O Lar da Senhora Peregrine para Crianças Peculiares

Random Riggs

Editora: Contraponto/Bertrand Editora

Sinopse: Uma terrível tragédia familiar leva Jacob, um jovem de 16 anos, a uma ilha remota na costa do País de Gales, onde vai encontrar as ruínas do lar para crianças peculiares, criado pela senhora Peregrine.

Ao explorar os quartos e corredores abandonados, apercebe-se de que as crianças do lar eram mais do que apenas peculiares; podiam também ser perigosas. É possível que tenham sido mantidas enclausuradas numa ilha quase deserta por um bom motivo. E, por incrível que pareça, podem ainda estar vivas…

Um romance arrepiante, ilustrado com fantasmagóricas fotografias vintage, que fará as delícias de adultos, jovens e todos aqueles que apreciam o suspense.

Opinião: Andava com imensa vontade de ler este livro há algum tempo. Desde que saiu que a sua grafia e temática me despertaram o interesse, mas confesso que a saída do segundo livro e o anúncio do filme a realizar pelo Tim Burton foram decisivos na decisão de finalmente pegar nele. E ainda bem que assim foi, pois estava a perder uma bela história que desafia a nossa imaginação e até a nossa realidade. O ambiente está muito bem criado e desenvolvido, as personagens são extremamente cativantes, sendo que a empatia com o nosso protagonista é criado desde o início. Afinal quem é que nunca foi uma criança que em tempos acreditou em histórias extraordinárias, mas que com o crescimento perdeu qualquer crença nessas fantasias? Soa-vos familiar? Acredito que à maioria sim, mas no caso de Jacob ele chega à derradeira conclusão que afinal há coisas que são bem mais reais do que aquilo que alguma vez achou possível serem.
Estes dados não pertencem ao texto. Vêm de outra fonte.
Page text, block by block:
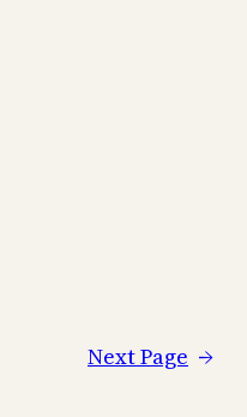
Next Page →
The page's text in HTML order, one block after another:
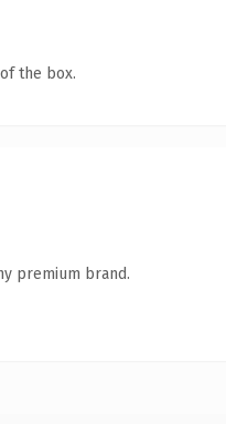
the box.
premium brand.
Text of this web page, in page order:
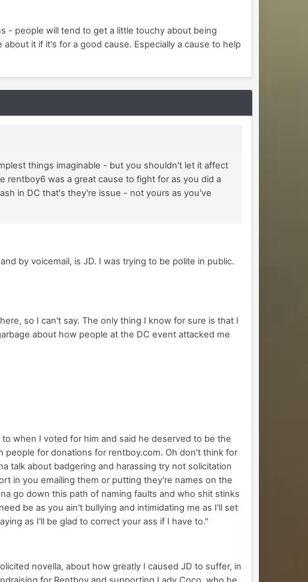
- people will tend to get a little touchy about being
it if it's for a good cause. Especially a cause to help
things imaginable - but you shouldn't let it affect
was a great cause to fight for as you did a
in DC that's they're issue - not yours as you've
by voicemail, is JD. I was trying to be polite in public.
so I can't say. The only thing I know for sure is that I
about how people at the DC event attacked me
when I voted for him and said he deserved to be the
people for donations for rentboy.com. Oh don't think for
talk about badgering and harassing try not solicitation
in you emailing them or putting they're names on the
go down this path of naming faults and who shit stinks
be as you ain't bullying and intimidating me as I'll set
as I'll be glad to correct your ass if I have to."
novella, about how greatly I caused JD to suffer, in

Quer se queira quer não, a parte gráfica de um livro consegue muitas vezes ser tão apaixonante quanto a literatura inserida nele. Ransom Riggs conseguiu aqui um equilíbrio perfeito e complementar no que toca a adornar a sua excelente escrita com imagens que só podiam aumentar ainda mais a curiosidade do leitor. Não faz diferença que estejamos a incorporar a voz de um pequeno adolescente, o adulto que há em nós agradece o descanso e regala-se com a oportunidade de poder voltar a ver o mundo com uma certa inocência, mas também com um alerta renovado, experiente. Podem perguntar-me se este não será um livro mais indicado para crianças/jovens/jovens-adultos, mas na verdade não vos saberei responder com exactidão. Penso que depende do quão receptivo ao desconhecido e ao diferente poderá estar quem pegar neste livro. No meu caso estou sempre disposta a ler algo que possa fugir ao convencional. Mais, se o Tim Burton vai fazer um filme do livro, por alguma razão é! 
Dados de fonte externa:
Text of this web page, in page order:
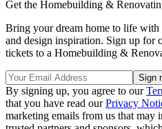
Get the Homebuilding &
Bring your dream home to life
and design inspiration. Sign up for
tickets to a Homebuilding &
By signing up, you agree to our
that you have read ourPrivacy
marketing emails from us that may
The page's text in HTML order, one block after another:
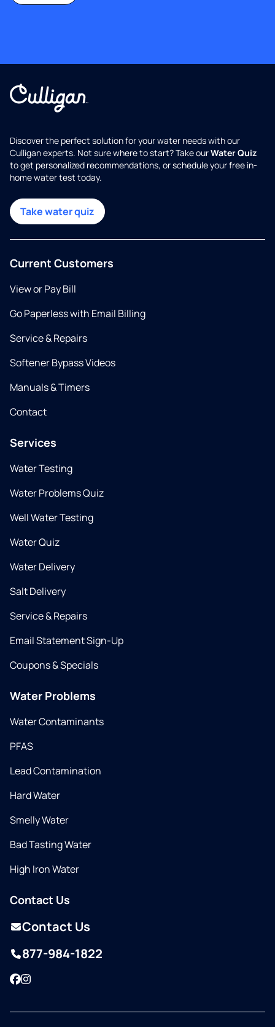
Discover the perfect solution for your water needs with our
Culligan experts. Not sure where to start? Take ourWater Quiz
to get personalized recommendations, or schedule your free in-
home water test today.
Take water quiz
Current Customers
View or Pay Bill
Go Paperless with Email Billing
Service & Repairs
Softener Bypass Videos
Manuals & Timers
Contact
Services
Water Testing
Water Problems Quiz
Well Water Testing
Water Quiz
Water Delivery
Salt Delivery
Service & Repairs
Email Statement Sign-Up
Coupons & Specials
Water Problems
Water Contaminants
PFAS
Lead Contamination
Hard Water
Smelly Water
Bad Tasting Water
High Iron Water
Contact Us
Contact Us
877-984-1822
Facebook
Instagram

Abordando um pouco a história, mas pouco porque acho que a devem descobrir no meio das suas páginas, temos Jacob que cresceu a ouvir as histórias de infância do seu avô, dos seus amigos especiais e da sua tutora, a Senhora Peregrine. Cada um deles tinha uma particularidade muito especial, desde serem invisíveis, a flutuarem, a terem uma força abismal… Havia quase um pouco de tudo, mas o melhor eram as fotografias de aspecto antigo que tornavam tudo tão real, mas que Jacob, no fundo, dizia para si mesmo não passarem de manipulações. Só que não o eram e quando o avô morre e lhe sussurra uma certa mensagem, o pequeno vê-se perdido e sem saber no que acreditar. É então que começa a ir a um psicólogo e este apoia uma viagem à ilha onde o avô cresceu e da qual lhe falou. Essa viagem será um ponto sem retorno na sua vida e todo o caminho é uma incerteza. 
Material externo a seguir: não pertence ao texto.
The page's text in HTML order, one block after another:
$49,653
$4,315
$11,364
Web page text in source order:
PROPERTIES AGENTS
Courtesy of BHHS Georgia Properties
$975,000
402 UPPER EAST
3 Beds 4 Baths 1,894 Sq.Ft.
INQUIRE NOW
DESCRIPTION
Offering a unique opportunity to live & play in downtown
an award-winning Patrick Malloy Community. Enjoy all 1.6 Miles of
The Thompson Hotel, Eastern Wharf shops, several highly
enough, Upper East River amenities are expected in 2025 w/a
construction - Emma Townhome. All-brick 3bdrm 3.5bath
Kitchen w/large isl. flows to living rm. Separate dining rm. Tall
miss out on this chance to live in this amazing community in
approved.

Não é um livro de terror, não daqueles convencionais, mas a narrativa é apaixonada e a violência cresce à medida que esta avança. O fim deixa-nos num certo impasse, num misto de tristeza e apreensão, mas a boa notícia é que Cidade Sem Alma já está nas livrarias e eu já tenho o meu exemplar, pronto a matar a minha sede de saber mais sobre o destino destas crianças peculiares. Entre viagens no tempo, características invulgares e um sentido de humor muito singular, considero que foi uma boa leitura e que vale como um todo pelo artefacto que é – texto e belíssimas fotografias.